С другой стороны основным свойством человеческой памяти и человеческого воображения является способность создавать образы, подобные религиозным по изменчивости измерений, соответственно пунктам 1 и 2, и сочетать их вместе особым способом, соответствующим пункту 3.
И в конце концов основное отличие явлений религиозных и родственных им от других восприятий бытия, имеющих реальные образы, определяется только поправкой на об'ективность.
Явления религиозные и родственные им мы способны сознавать, как фиктивные, другие явления бытия сознаем, как действительно существующие.
Надо указать, однако, что поправка на объективность не является чем-то постоянным для всего человечества.
У первобытных племен поправка на объективность совершенно иная от нашей. И самые чудесные и странные явления из области религиозной кажутся людям первобытным несомненно и реально существующими. И у нас нет никакого подхода к тому, чтобы разубедить их и рассеять это предполагаемое их заблуждение.
В галлюцинациях, в алкогольных видениях и в детской психологии поправка на объективность до известной степени существует.
Сюда относится проверка восприятий одного чувства восприятиями другого, детское определение реальности и игры, как
Наконец, во сне всякая грань между реальным и воображаемым, повидимому, отсутствует. Мы выражаем это, говоря: «у снов есть своя собственная логика». «Логика снов» совершенно не совпадает с логикой яви и, вероятно, никогда не будет совпадать. Помимо этой своеобразной логики сна мы совершенно не можем представить себе сновидения. Бывают, конечно, сновидения, так сказать, будничного свойства, но они совершенно не типичны. Типичны для сна именно другие, неожиданные сочетания различных признаков, неожиданное, немотивированное превращение форм бытия.
Мы пришли таким образом к вопросу об об'ективном бытии, которое так или иначе является основой для утверждения всех наших идей и всех наших восприятий. Мы можем пока условно принять существование объективного бытия, как это допускает огромное большинство философских и психологических доктрин. И такое допущение будет для нас абсолютным. Однако, проявления и формы этого объективного бытия, после анализа Эйнштейна, стали для нас относительными. Вторая часть теории относительности, общий принцип относительности, связана именно с этой относительностью проявлений бытия и наших восприятий его. Оригинальность теории Эйнштейна в том состоит, между прочим, что он разрушил эту антиномию между бытием и восприятием и слил их вместе. И вместе с тем он доказал отчасти умозрительно, а отчасти при помощи вычислений и даже прямых наблюдений, что все наше знание внешнего мира есть только знание, замкнутое в себе. И вне этого знания не существует никакого иного.

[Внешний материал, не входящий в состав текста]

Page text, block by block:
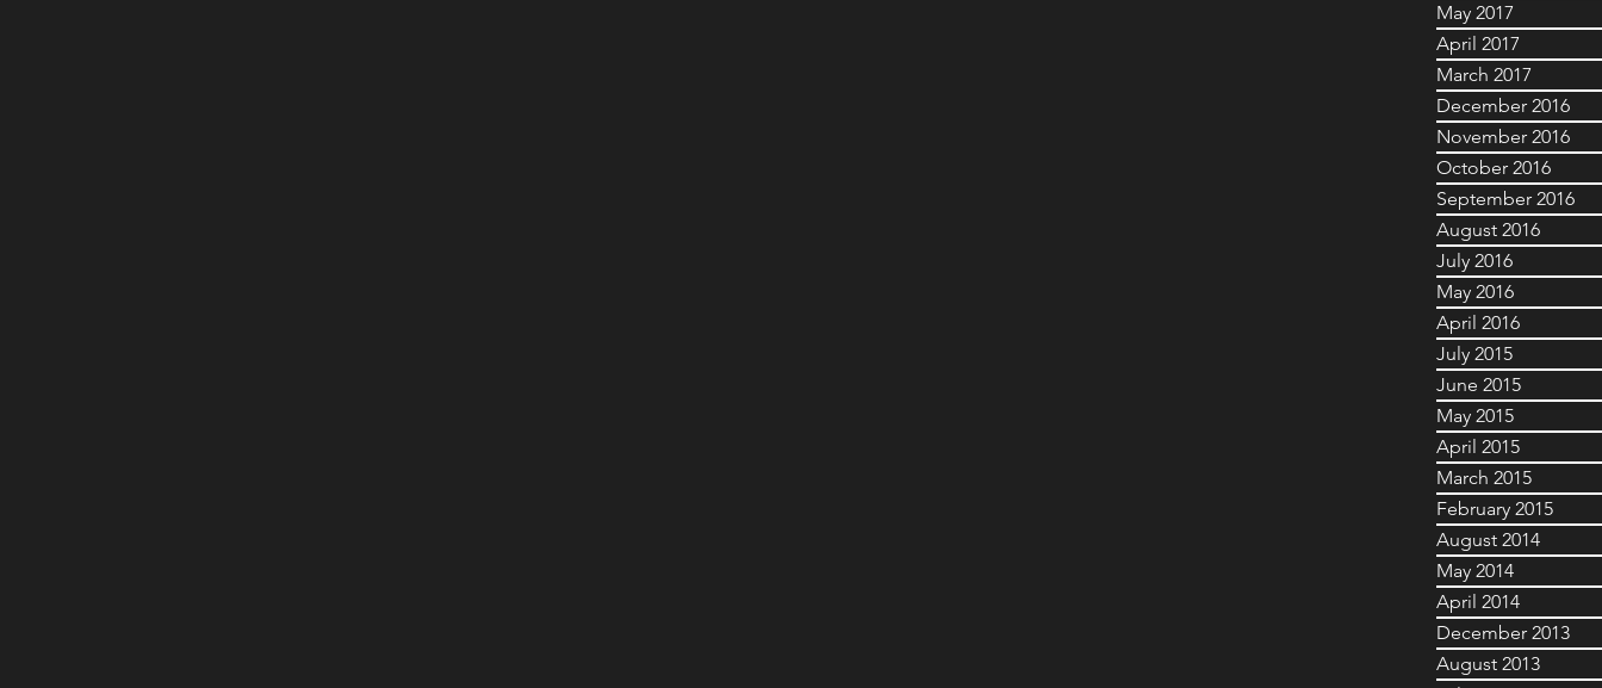
May 2017
April 2017
March 2017
December 2016
November 2016
October 2016
September 2016
August 2016
July 2016
May 2016
April 2016
July 2015
June 2015
May 2015
April 2015
March 2015
February 2015
August 2014
May 2014
April 2014
December 2013
August 2013
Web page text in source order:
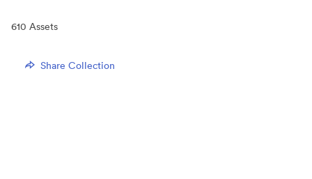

Криволинейность пространства, как такового, со включением времени, как четвертого измерения, четвертой категории пространства, превратило пространство, как трехмерное, так даже и четырехмерное — в замкнутую форму, предельную для нашей способности восприятия, но тем не менее действительно существующую, как мысленная ограда нашего собственного мира, и, если угодно, как преддверие, порог, какого-то иного мировосприятия, запредельного и недоступного для нашего познания. Частный принцип относительности устанавливает относительность наших восприятий бытия. Общий принцип относительности устанавливает относительность самого бытия. И только существование этого объективного бытия в какой бы то ни было форме осталось для нас абсолютным, — пока, в ожидании дальнейшего.
Относительность бытия делает бесцельной и всякую поправку на объективность. Исчезает различие между знанием реальным и знанием воображаемым, условным. И все наши восприятия, в том числе и религиозные, становятся равноправными элементами нашего познания мира. Все наши знания условны, поэтому особой категории знаний сугубо условных не может существовать.
Мы можем, таким образом, наше воображение считать такой же познавательной способностью, как зрение и слух.
Сны и галлюцинации можем считать столько же реальными или ирреальными, как явления так называемой действительности.
Самые причудливые формы религиозных или поэтических представлений мы можем считать отображением каких-то незнакомых нам концепций бытия. «Синяя Птица» Метерлинка, «Сон в летнюю ночь» Шекспира, легенда о Прометее, Легенда о «Чесоточном Шамане» и легенда о Христе — все это осколки наших представлений о мире, и нам придется признать их, как таковые.
Таким образом, мы перешли от частного принципа относительности к общему принципу относительности — и в отмежеванной нами области — к исследованию религиозных явлений в их совокупности, как какой-то общей формы восприятия бытия.